About this exercise: Across all the entries below, count each line that holds "much" and report the figure only.

Data supplied:
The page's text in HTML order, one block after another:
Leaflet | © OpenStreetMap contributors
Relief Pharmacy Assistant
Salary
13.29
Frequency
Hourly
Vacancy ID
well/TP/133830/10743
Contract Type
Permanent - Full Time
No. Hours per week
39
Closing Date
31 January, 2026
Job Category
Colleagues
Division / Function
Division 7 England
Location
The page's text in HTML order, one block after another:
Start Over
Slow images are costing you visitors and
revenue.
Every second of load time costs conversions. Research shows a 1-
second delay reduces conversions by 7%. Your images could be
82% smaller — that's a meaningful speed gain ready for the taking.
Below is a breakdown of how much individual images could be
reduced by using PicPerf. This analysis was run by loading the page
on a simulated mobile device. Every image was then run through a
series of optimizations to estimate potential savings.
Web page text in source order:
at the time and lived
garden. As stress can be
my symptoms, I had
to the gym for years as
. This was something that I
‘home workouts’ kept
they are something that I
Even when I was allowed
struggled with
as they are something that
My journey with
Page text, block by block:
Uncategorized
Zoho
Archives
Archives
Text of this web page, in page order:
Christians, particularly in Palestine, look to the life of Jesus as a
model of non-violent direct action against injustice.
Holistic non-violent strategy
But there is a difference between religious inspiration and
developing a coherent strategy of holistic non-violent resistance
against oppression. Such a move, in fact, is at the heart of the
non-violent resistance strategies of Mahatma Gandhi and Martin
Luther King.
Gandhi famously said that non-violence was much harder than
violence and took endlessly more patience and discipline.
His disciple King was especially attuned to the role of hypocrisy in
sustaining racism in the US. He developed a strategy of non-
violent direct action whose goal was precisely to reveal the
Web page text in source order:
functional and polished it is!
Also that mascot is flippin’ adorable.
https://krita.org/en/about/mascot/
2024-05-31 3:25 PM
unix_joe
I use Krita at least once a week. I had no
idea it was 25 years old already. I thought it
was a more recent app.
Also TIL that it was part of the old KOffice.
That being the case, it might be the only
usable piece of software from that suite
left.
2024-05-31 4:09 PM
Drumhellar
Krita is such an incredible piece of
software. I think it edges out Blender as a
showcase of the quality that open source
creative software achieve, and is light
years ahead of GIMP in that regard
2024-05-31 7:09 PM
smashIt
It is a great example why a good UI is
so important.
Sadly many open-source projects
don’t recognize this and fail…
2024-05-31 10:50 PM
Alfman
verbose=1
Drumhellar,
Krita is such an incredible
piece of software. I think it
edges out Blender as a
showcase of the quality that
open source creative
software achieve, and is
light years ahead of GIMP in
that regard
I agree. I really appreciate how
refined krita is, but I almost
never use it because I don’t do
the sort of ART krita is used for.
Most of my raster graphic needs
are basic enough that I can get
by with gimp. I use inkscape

Answer: 2